Doesn't this prove that $n^2+1$ contains infinitely many primes? The conjecture that $n^2+1$ contains infinitely many primes is equivalent to saying that $(n-1)^2+1$ contains infinitely many primes because the sequence $n-1$ contains all terms of the sequence $n$. 
$(n - 1)^2 + 1 = (n^2 - 2n + 1) + 1 = n^2 - 2n + 2 = n^2 + (-2n+2) = n * n + (-2n + 2)$.
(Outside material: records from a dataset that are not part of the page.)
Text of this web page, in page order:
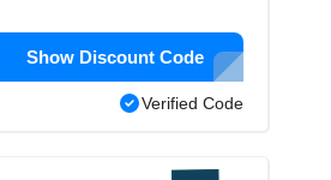
Show Discount Code
Verified Code
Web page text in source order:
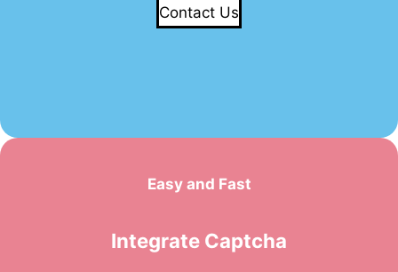
Contact Us
Easy and Fast
Integrate Captcha
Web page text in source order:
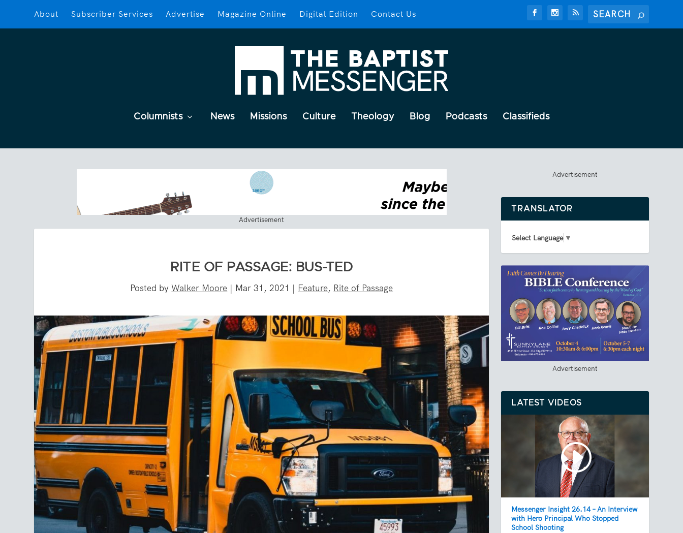
About Subscriber Services Advertise Magazine Online Digital Edition Contact Us
Columnists News Missions Culture Theology Blog Podcasts Classifieds
Advertisement
RITE OF PASSAGE: BUS-TED
Posted byWalker Moore | Mar 31, 2021 | Feature, Rite of Passage
Advertisement
TRANSLATOR
Select Language ▼
Advertisement
LATEST VIDEOS
Messenger Insight 26.14 – An Interview
with Hero Principal Who Stopped
School Shooting
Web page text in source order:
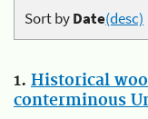
Sort byDate(desc)
1. Historical
conterminous
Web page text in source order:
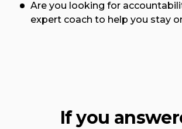
Are you looking for
expert coach to help you stay
If you
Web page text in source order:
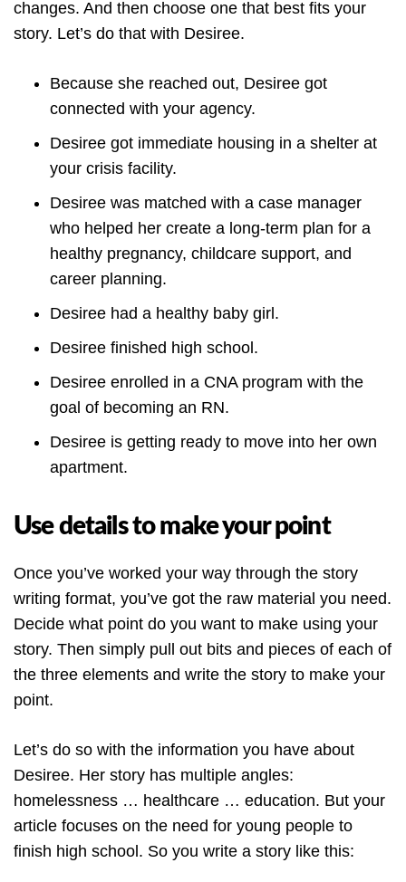
changes. And then choose one that best fits your
story. Let’s do that with Desiree.
Because she reached out, Desiree got
connected with your agency.
Desiree got immediate housing in a shelter at
your crisis facility.
Desiree was matched with a case manager
who helped her create a long-term plan for a
healthy pregnancy, childcare support, and
career planning.
Desiree had a healthy baby girl.
Desiree finished high school.
Desiree enrolled in a CNA program with the
goal of becoming an RN.
Desiree is getting ready to move into her own
apartment.
Use details to make your point
Once you’ve worked your way through the story
writing format, you’ve got the raw material you need.
Decide what point do you want to make using your
story. Then simply pull out bits and pieces of each of
the three elements and write the story to make your
point.
Let’s do so with the information you have about
Desiree. Her story has multiple angles:
homelessness … healthcare … education. But your
article focuses on the need for young people to
finish high school. So you write a story like this:
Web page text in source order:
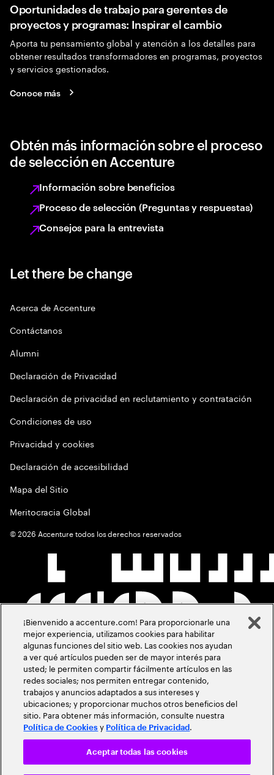
Oportunidades de trabajo para gerentes de
proyectos y programas: Inspirar el cambio
Aporta tu pensamiento global y atención a los detalles para
obtener resultados transformadores en programas, proyectos
y servicios gestionados.
Conoce más
Obtén más información sobre el proceso
de selección en Accenture
Información sobre beneficios
Proceso de selección (Preguntas y respuestas)
Consejos para la entrevista
Let there be change
Acerca de Accenture
Contáctanos
Alumni
Declaración de Privacidad
Declaración de privacidad en reclutamiento y contratación
Condiciones de uso
Privacidad y cookies
Declaración de accesibilidad
Mapa del Sitio
Meritocracia Global
©2026 Accenture todos los derechos reservados
¡Bienvenido a accenture.com! Para proporcionarle una
mejor experiencia, utilizamos cookies para habilitar
algunas funciones del sitio web. Las cookies nos ayudan
a ver qué artículos pueden ser de mayor interés para
usted; le permiten compartir fácilmente artículos en las
redes sociales; nos permiten entregar contenido,
trabajos y anuncios adaptados a sus intereses y
ubicaciones; y proporcionar muchos otros beneficios del
sitio. Para obtener más información, consulte nuestra
Política de Cookies y Política de Privacidad .
Aceptar todas las cookies
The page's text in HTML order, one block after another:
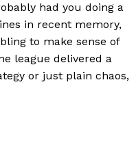
had you doing a
in recent memory,
to make sense of
league delivered a
or just plain chaos,
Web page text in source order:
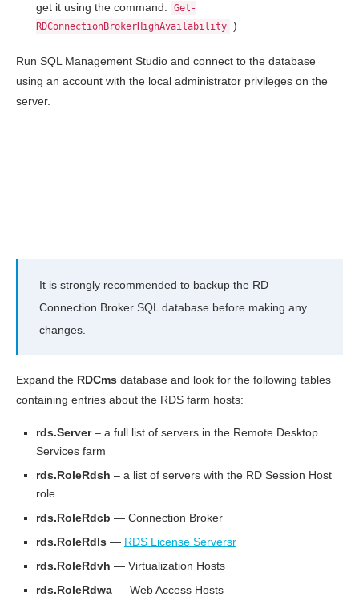
get it using the command:
Get-
RDConnectionBrokerHighAvailability )
Run SQL Management Studio and connect to the database
using an account with the local administrator privileges on the
server.
It is strongly recommended to backup the RD
Connection Broker SQL database before making any
changes.
Expand the RDCms database and look for the following tables
containing entries about the RDS farm hosts:
rds.Server– a full list of servers in the Remote Desktop
Services farm
rds.RoleRdsh – a list of servers with the RD Session Host
role
rds.RoleRdcb — Connection Broker
rds.RoleRdls — RDS License Serversr
rds.RoleRdvh — Virtualization Hosts
rds.RoleRdwa — Web Access Hosts
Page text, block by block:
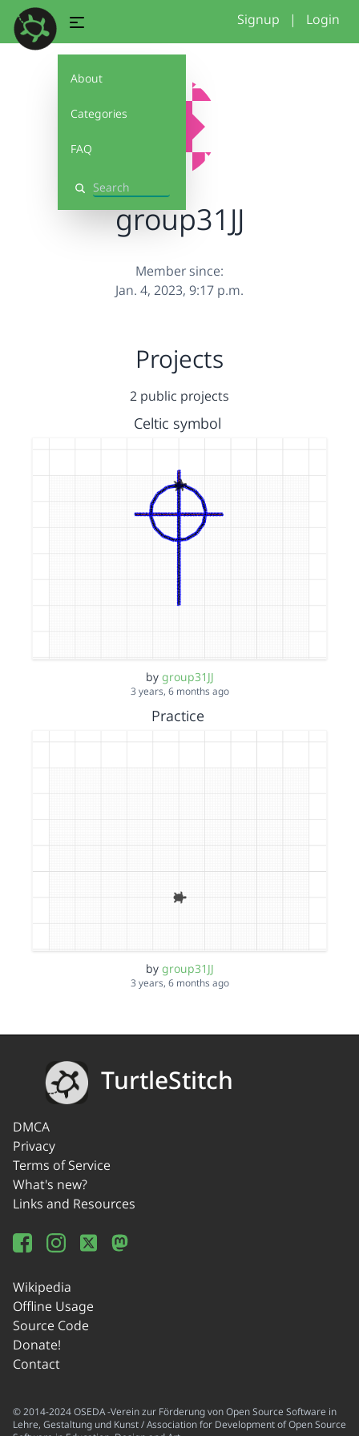
About
Categories
FAQ
Search
Signup | Login
group31JJ
Member since:
Jan. 4, 2023, 9:17 p.m.
Projects
2 public projects
Celtic symbol
by group31JJ
3 years, 6 months ago
Practice
by group31JJ
3 years, 6 months ago
TurtleStitch
DMCA
Privacy
Terms of Service
What's new?
Links and Resources
Wikipedia
Offline Usage
Source Code
Donate!
Contact
© 2014-2024 OSEDA -Verein zur Förderung von Open Source Software in
Lehre, Gestaltung und Kunst / Association for Development of Open Source
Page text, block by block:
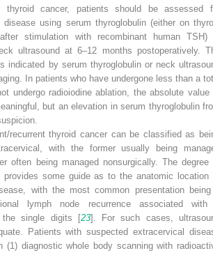
thyroid cancer, patients should be assessed
disease using serum thyroglobulin (either on
stimulation with recombinant human TSH)
ultrasound at 6–12 months postoperatively.
indicated by serum thyroglobulin or neck
In patients who have undergone less than a
undergo radioiodine ablation, the absolute value
but an elevation in serum thyroglobulin
recurrent thyroid cancer can be classified as
with the former usually being
often being managed nonsurgically. The degree
provides some guide as to the anatomic location
with the most common presentation
lymph node recurrence associated
the single digits [23]. For such cases,
Patients with suspected extracervical
(1) diagnostic whole body scanning with
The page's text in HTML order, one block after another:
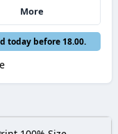
More
today before 18.00.
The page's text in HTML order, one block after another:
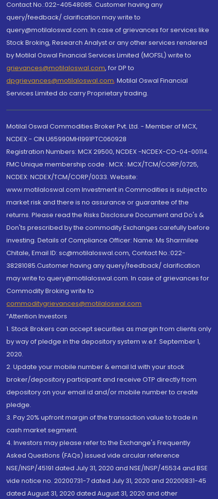
Contact No.:022-40548085. Customer having any
query/feedback/ clarification may write to
query@motilaloswal.com. In case of grievances for services like
Stock Broking, Research Analyst or any other services rendered
by Motilal Oswal Financial Services Limited (MOFSL) write to
grievances@motilaloswal.com, for DP to
dpgrievances@motilaloswal.com, Motilal Oswal Financial
Services Limited do carry Proprietary trading.
Motilal Oswal Commodities Broker Pvt. Ltd. - Member of MCX,
NCDEX - CIN U65990MH1991PTC060928
Registration Numbers: MCX 29500, NCDEX -NCDEX-CO-04-00114.
FMC Unique membership code : MCX : MCX/TCM/CORP/0725,
NCDEX: NCDEX/TCM/CORP/0033. Website:
www.motilaloswal.com Investment in Commodities is subject to
market risk and there is no assurance or guarantee of the
returns. Please read the Risks Disclosure Document and Do's &
Don'ts prescribed by the commodity Exchanges carefully before
investing. Details of Compliance Officer: Name: Ms Sharmilee
Chitale, Email ID: sc@motilaloswal.com, Contact No.:022-
38281085.Customer having any query/feedback/ clarification
may write to query@motilaloswal.com. In case of grievances for
Commodity Broking write to
commoditygrievances@motilaloswal.com
“Attention Investors
1. Stock Brokers can accept securities as margin from clients only
by way of pledge in the depository system w.e.f. September 1,
2020.
2. Update your mobile number & email Id with your stock
broker/depository participant and receive OTP directly from
depository on your email id and/or mobile number to create
pledge.
3. Pay 20% upfront margin of the transaction value to trade in
cash market segment.
4. Investors may please refer to the Exchange's Frequently
Asked Questions (FAQs) issued vide circular reference
NSE/INSP/45191 dated July 31, 2020 and NSE/INSP/45534 and BSE
vide notice no. 20200731-7 dated July 31, 2020 and 20200831-45
dated August 31, 2020 dated August 31, 2020 and other
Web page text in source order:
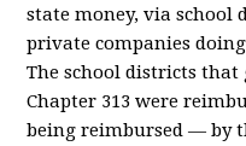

Dirichlet tells us that any sequence $a + nd$ where $a$ and $d$ are coprime contains infinitely many primes. Now, consider the fact that $-2n + 2 = -2(n - 1)$ for any $n$ and that $n$ is always coprime with $n - 1$, which means that any odd $n$ is coprime with $-2(n - 1) = -2n + 2$. Since there are infinitely many odd numbers, $n * n + (-2n + 2)$ contains infinitely many numbers in the form $a + nd$ where $a$ and $d$ are coprime, which means that $n * n + (-2n + 2) = (n - 1)^2 + 1$ contains infinitely many primes, implying that $n^2+1$ also contains infinitely many primes.
 A: Let's have a look at the sequence $n\times n+(-2n+2)$
For example, if you put $n=9$, you will get $9 \times 9 +(-18+2)$
Now, we know that the sequence $9\times n+(-16)$ takes infinitely many prime values. However, $9 \times 9 + (-16)$ may or may not be one of those prime numbers. (in this case, it is not a prime)
Similarly, if you put $n=11$, you will get $11 \times 11 + (-22+2)$. Although the sequence $11 \times n + (-20)$ takes infinitely many prime values, $11 \times 11 +(-20)$ may or may not be one of those prime numbers. In this case, it is a prime.
Continuing this way, it is possible that you end up with only finitely many prime numbers.
A: You know, for example, that the sequence includes an infinite subset from at least one of the residue classes modulo $d$ for any $d$, including $d$ being a prime. That is simply a function of the sequence being infinite and there being only a finite number of residue classes.
But to use Dirichlet, you don't just need the numbers to be congruent modulo $d$, you need them to contain the whole arithmetic progression starting at some $a$.